_WHAT YOU WILL DO_
Your answer should consist only of the records, copied exactly, with the images removed.

[Stored data entries]
Segment Open
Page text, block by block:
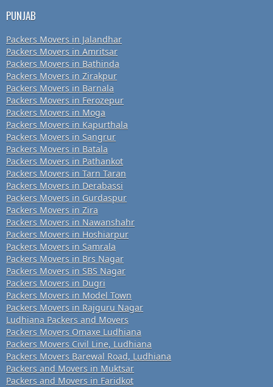
PUNJAB
Packers Movers in Jalandhar
Packers Movers in Amritsar
Packers Movers in Bathinda
Packers Movers in Zirakpur
Packers Movers in Barnala
Packers Movers in Ferozepur
Packers Movers in Moga
Packers Movers in Kapurthala
Packers Movers in Sangrur
Packers Movers in Batala
Packers Movers in Pathankot
Packers Movers in Tarn Taran
Packers Movers in Derabassi
Packers Movers in Gurdaspur
Packers Movers in Zira
Packers Movers in Nawanshahr
Packers Movers in Hoshiarpur
Packers Movers in Samrala
Packers Movers in Brs Nagar
Packers Movers in SBS Nagar
Packers Movers in Dugri
Packers Movers in Model Town
Packers Movers in Rajguru Nagar
Ludhiana Packers and Movers
Packers Movers Omaxe Ludhiana
Packers Movers Civil Line, Ludhiana
Packers Movers Barewal Road, Ludhiana
Packers and Movers in Muktsar
Packers and Movers in Faridkot
Segment Closed
_COMPLETED TASK_
Page text, block by block:
PUNJAB
Packers Movers in Jalandhar
Packers Movers in Amritsar
Packers Movers in Bathinda
Packers Movers in Zirakpur
Packers Movers in Barnala
Packers Movers in Ferozepur
Packers Movers in Moga
Packers Movers in Kapurthala
Packers Movers in Sangrur
Packers Movers in Batala
Packers Movers in Pathankot
Packers Movers in Tarn Taran
Packers Movers in Derabassi
Packers Movers in Gurdaspur
Packers Movers in Zira
Packers Movers in Nawanshahr
Packers Movers in Hoshiarpur
Packers Movers in Samrala
Packers Movers in Brs Nagar
Packers Movers in SBS Nagar
Packers Movers in Dugri
Packers Movers in Model Town
Packers Movers in Rajguru Nagar
Ludhiana Packers and Movers
Packers Movers Omaxe Ludhiana
Packers Movers Civil Line, Ludhiana
Packers Movers Barewal Road, Ludhiana
Packers and Movers in Muktsar
Packers and Movers in Faridkot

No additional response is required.